(continuing top posting to keep thread consistent)
Note that the point of using an X.509 signature at file creation time
and/or client approval time was to reuse the internal file structure
that is already designed to hold that particular signature format
(specifically, the internal file structure that would eventually hold
the final signature, which was already specified to be in that format).
Thus the idea was to simplify and reuse code, given the existence of
code, tools and data formats to sign those particular files with X.509
signatures. This was also (presumably) the reason Microsoft did it this
way.
But yes, of cause if the file generation is already secure, then the
secure file generation machine should apply an initial signature and the
client just add some kind of counter-signature authorizing this
particular one of the securely generated files.

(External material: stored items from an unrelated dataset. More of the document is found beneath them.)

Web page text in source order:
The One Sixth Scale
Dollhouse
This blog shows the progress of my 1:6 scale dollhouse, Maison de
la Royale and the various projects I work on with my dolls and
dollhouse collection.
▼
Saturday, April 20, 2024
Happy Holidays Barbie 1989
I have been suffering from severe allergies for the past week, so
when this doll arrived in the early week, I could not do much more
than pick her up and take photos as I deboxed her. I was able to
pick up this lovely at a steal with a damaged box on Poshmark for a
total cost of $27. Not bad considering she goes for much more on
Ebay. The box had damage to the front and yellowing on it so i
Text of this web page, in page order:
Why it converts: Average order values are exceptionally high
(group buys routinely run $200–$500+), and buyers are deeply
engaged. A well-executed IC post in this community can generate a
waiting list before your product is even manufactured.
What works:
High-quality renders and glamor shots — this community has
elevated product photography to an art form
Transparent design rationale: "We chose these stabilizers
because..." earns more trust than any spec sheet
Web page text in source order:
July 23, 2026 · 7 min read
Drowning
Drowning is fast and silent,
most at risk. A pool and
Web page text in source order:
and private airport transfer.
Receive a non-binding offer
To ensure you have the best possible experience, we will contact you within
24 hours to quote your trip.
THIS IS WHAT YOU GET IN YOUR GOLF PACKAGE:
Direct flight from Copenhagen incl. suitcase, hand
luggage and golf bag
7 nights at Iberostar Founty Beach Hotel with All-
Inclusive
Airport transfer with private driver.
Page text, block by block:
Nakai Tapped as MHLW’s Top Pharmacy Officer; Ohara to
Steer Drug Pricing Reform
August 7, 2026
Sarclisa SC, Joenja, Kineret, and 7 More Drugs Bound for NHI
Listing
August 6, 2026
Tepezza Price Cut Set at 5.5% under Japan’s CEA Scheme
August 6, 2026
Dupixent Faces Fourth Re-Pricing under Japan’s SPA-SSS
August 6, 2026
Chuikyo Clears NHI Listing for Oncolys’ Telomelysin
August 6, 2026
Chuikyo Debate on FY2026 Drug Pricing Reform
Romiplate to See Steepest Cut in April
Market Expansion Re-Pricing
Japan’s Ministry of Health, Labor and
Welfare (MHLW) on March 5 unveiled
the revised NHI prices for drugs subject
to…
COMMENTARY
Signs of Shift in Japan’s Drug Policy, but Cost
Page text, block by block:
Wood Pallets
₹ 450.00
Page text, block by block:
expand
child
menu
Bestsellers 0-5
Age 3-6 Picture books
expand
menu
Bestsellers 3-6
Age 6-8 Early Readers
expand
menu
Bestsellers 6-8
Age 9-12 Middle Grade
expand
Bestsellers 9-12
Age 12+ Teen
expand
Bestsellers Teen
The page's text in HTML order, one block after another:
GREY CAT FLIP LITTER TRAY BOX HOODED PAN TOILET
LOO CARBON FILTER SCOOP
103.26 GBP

On 24/06/2015 15:24, Michael Wojcik wrote:
In Marco's original description, the file is created by a trusted
system and then transmitted to the client. Then, later, the client
transmits it to the server, which verifies the contents. If the file
is signed by the creating system, it doesn't matter if the client is
compromised. A compromised client can refuse to send the file, or it
can send a forged or corrupted file, but the server can dectect all of
those cases.
It's not clear from Marco's description whether the system that
creates the file can perform the signing process, but I don't see any
reason (in the description) why not. It would help if this point were
clarified.
The Windows driver-signing process and similar look wildly
overengineered for Marco's purposes, if my understanding of his
requirements is correct. They have a very different threat model - and
that's why this isn't "a common requirement". Windows drivers are
created by thousands of organizations and consumed by thousands of end
users. Marco has files created on a trusted system (or handful of
trusted systems) he controls, and verified by trusted systems he controls.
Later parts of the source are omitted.